Writing data to Hadoop HDFS
Let us understand the process with an example :-
1) For example, to write a file named ‘data.txt’ within the /user/Hadoop folder.
data.txt ----> /user/hadoop
2) The client would send a request to the Namenode along with the filename and the file location to be created.
3) If the requested user has the appropriate permissions, an entry is made within the metadata list of the Namenode.
4) Initially, no blocks are associated with this file. Now the Namenode opens a stream to which the client can write data.
5) Now the Namenode opens a stream to which the client can write data. As the client writes data to the stream, the data is split into packets of 4 kilobytes and stored on a separate queue in the memory.
6) Now at the client’s end a separate thread is responsible for writing data from the queue onto the HDFS.
7) This thread would contact the Namenode requesting the list of all the Datanodes on which it can store the copy of this file.
8) Now the client makes a direct connection to the first Datanode. the data has written to the first Datanode. Once this is completed the second Datanode in the list is replicated with the same data.
9) Once this is completed the second Datanode in the list is replicated with the same data, usually within the same rack and the process is repeated for the third data node in the list which is usually located on a different rack belonging to the same cluster.

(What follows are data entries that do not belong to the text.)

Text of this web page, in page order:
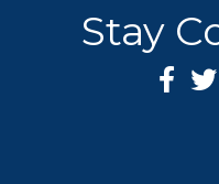
Stay
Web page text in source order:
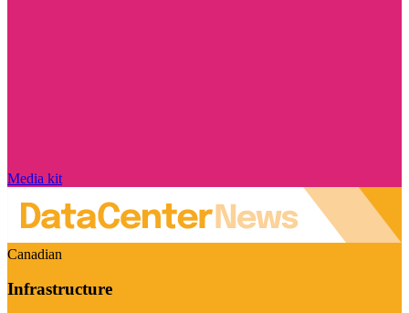
Media kit
Canadian
Infrastructure
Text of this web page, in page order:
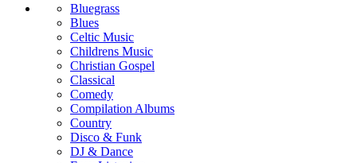
Bluegrass
Blues
Celtic Music
Childrens Music
Christian Gospel
Classical
Comedy
Compilation Albums
Country
Disco & Funk
DJ & Dance
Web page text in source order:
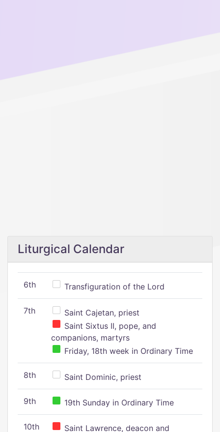
Liturgical Calendar
6th Transfiguration of the Lord
7th
Saint Cajetan, priest
Saint Sixtus II, pope, and
companions, martyrs
Friday, 18th week in Ordinary Time
8th Saint Dominic, priest
9th 19th Sunday in Ordinary Time
10th Saint Lawrence, deacon and
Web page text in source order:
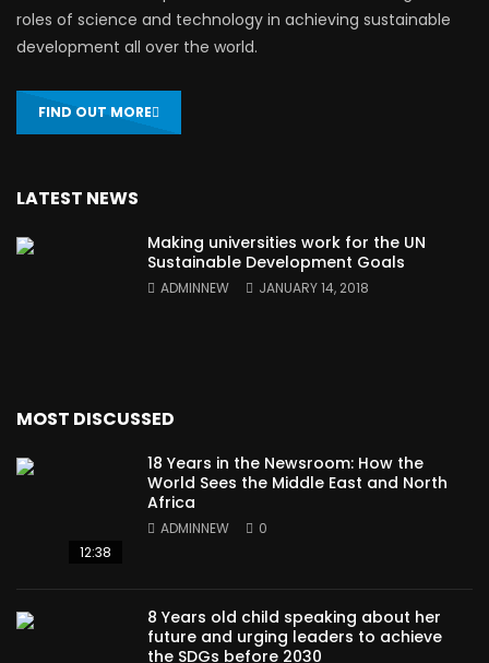
roles of science and technology in achieving sustainable
development all over the world.
FIND OUT MORE
LATEST NEWS
Making universities work for the UN
Sustainable Development Goals
ADMINNEW JANUARY 14, 2018
MOST DISCUSSED
12:38
18 Years in the Newsroom: How the
World Sees the Middle East and North
Africa
ADMINNEW 0
8 Years old child speaking about her
future and urging leaders to achieve
the SDGs before 2030
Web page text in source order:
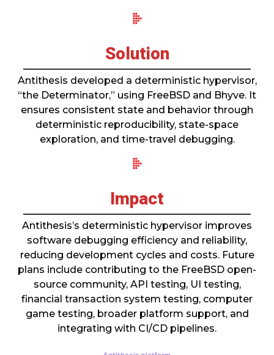
Solution
Antithesis developed a deterministic hypervisor,
“the Determinator,” using FreeBSD and Bhyve. It
ensures consistent state and behavior through
deterministic reproducibility, state-space
exploration, and time-travel debugging.
Impact
Antithesis’s deterministic hypervisor improves
software debugging efficiency and reliability,
reducing development cycles and costs. Future
plans include contributing to the FreeBSD open-
source community, API testing, UI testing,
financial transaction system testing, computer
game testing, broader platform support, and
integrating with CI/CD pipelines.
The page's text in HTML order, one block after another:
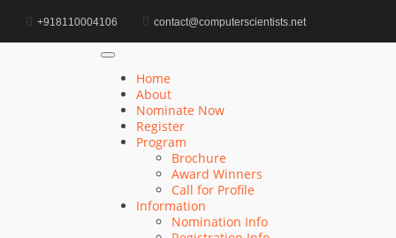
+918110004106 contact@computerscientists.net
Home
About
Nominate Now
Register
Program
Brochure
Award Winners
Call for Profile
Information
Nomination Info
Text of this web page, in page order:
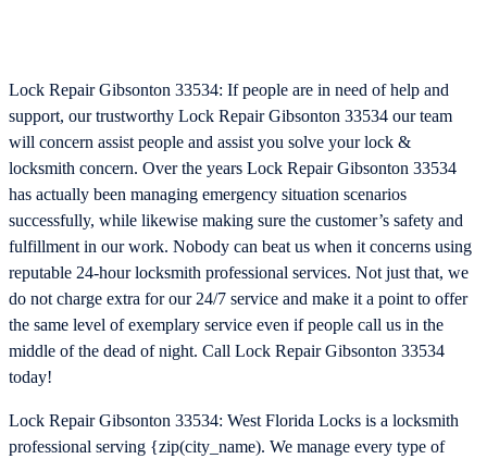
Lock Repair Gibsonton 33534: If people are in need of help and
support, our trustworthy Lock Repair Gibsonton 33534 our team
will concern assist people and assist you solve your lock &
locksmith concern. Over the years Lock Repair Gibsonton 33534
has actually been managing emergency situation scenarios
successfully, while likewise making sure the customer’s safety and
fulfillment in our work. Nobody can beat us when it concerns using
reputable 24-hour locksmith professional services. Not just that, we
do not charge extra for our 24/7 service and make it a point to offer
the same level of exemplary service even if people call us in the
middle of the dead of night. Call Lock Repair Gibsonton 33534
today!
Lock Repair Gibsonton 33534: West Florida Locks is a locksmith
professional serving {zip(city_name). We manage every type of
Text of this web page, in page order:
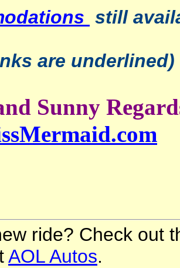
still
are underlined)
Sunny
ride? Check out
AOL Autos.
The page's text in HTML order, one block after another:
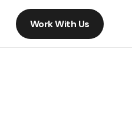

10) Once the packet a successfully returned to the disk, an acknowledgement is sent to the client. Upon reaching the block size the client would get back to the Namenode requesting next set of data notes on which it can write data. The client indicates the completion of writing the data by closing the stream. Any remaining packets in the queue are flushed out and meta data information is updated on the Namenode.
11) Errors can occur during the right process for various reasons. For instance if the disk of the Datanode on which the data was being written fails then the pipeline is immediately closed. Any data sent after the last acknowledgement is pushed back to the queue. A healthy data node is identified and a new block ID is assigned. And the data is transferred.